Converting waste plastics directly into valuable aromatic chemicals is a promising, cost-effective recycling strategy. Traditional zeolite-catalyzed cracking of polyolefins to produce aromatics often needs high temperatures and faces issues like low selectivity for liquid aromatics, separation difficulties, and rapid catalyst deactivation due to coking. To address this, a multifunctional Ni/HZSM-5 catalyst was developed to efficiently upgrade various polyolefins—including polyvinyl chloride—into gaseous alkanes (C₁–C₅) and easily separable liquid aromatics (C₆–C₁₂) at 400 °C, without added solvents or hydrogen. Aromatic products make up 57.1 wt% of total output, with more than 97.8 % selectivity for the liquid phase and a BTX (benzene, toluene, and xylene) selectivity of 76.1 %. The high activity and selectivity for aromatics stem from synergistic interactions between Ni nanoparticles (NPs) and acid sites in the zeolite, which promote selective C–C bond breaking and control hydrogenolysis and aromatization pathways. This synergy allows precise control over the distribution of products by carbon number and favors the formation of separable aromatics.
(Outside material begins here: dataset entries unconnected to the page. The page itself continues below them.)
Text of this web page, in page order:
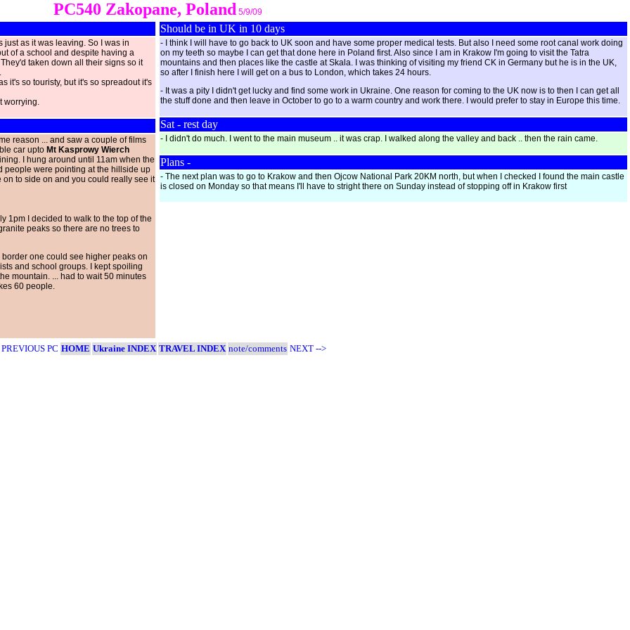
PC540 Zakopane, Poland5/9/09
just as it was leaving. So I was in
of a school and despite having a
taken down all their signs so it
it's so touristy, but it's so spreadout it's
worrying.
reason ... and saw a couple of films
car upto Mt Kasprowy Wierch
I hung around until 11am when the
people were pointing at the hillside up
to side on and you could really see it
1pm I decided to walk to the top of the
peaks so there are no trees to
one could see higher peaks on
and school groups. I kept spoiling
mountain. ... had to wait 50 minutes
60 people.
Should be in UK in 10 days
- I think I will have to go back to UK soon and have some proper medical tests. But also I need some root canal work doing
on my teeth so maybe I can get that done here in Poland first. Also since I am in Krakow I'm going to visit the Tatra
mountains and then places like the castle at Skala. I was thinking of visiting my friend CK in Germany but he is in the UK,
so after I finish here I will get on a bus to London, which takes 24 hours.
- It was a pity I didn't get lucky and find some work in Ukraine. One reason for coming to the UK now is to then I can get all
the stuff done and then leave in October to go to a warm country and work there. I would prefer to stay in Europe this time.
Sat - rest day
- I didn't do much. I went to the main museum .. it was crap. I walked along the valley and back .. then the rain came.
Plans -
- The next plan was to go to Krakow and then Ojcow National Park 20KM north, but when I checked I found the main castle
is closed on Monday so that means I'll have to stright there on Sunday instead of stopping off in Krakow first
PC HOME Ukraine INDEX TRAVEL INDEX note/comments NEXT -->

Notably, the catalyst also prevents coking by hydrogenolyzing and hydrogenating reactive intermediates before they form stable graphite-like deposits. Consequently, Ni/ZSM-5 catalyst demonstrates excellent stability, maintaining consistent aromatics yield over 13 consecutive cycles and processing over 30 times its weight in plastics without regeneration. After regeneration, the activity of the catalyst was fully restored, highlighting its potential for industrial use. This work offers valuable insights for designing durable, high-activity catalysts, providing a practical route to improve plastic recycling technologies.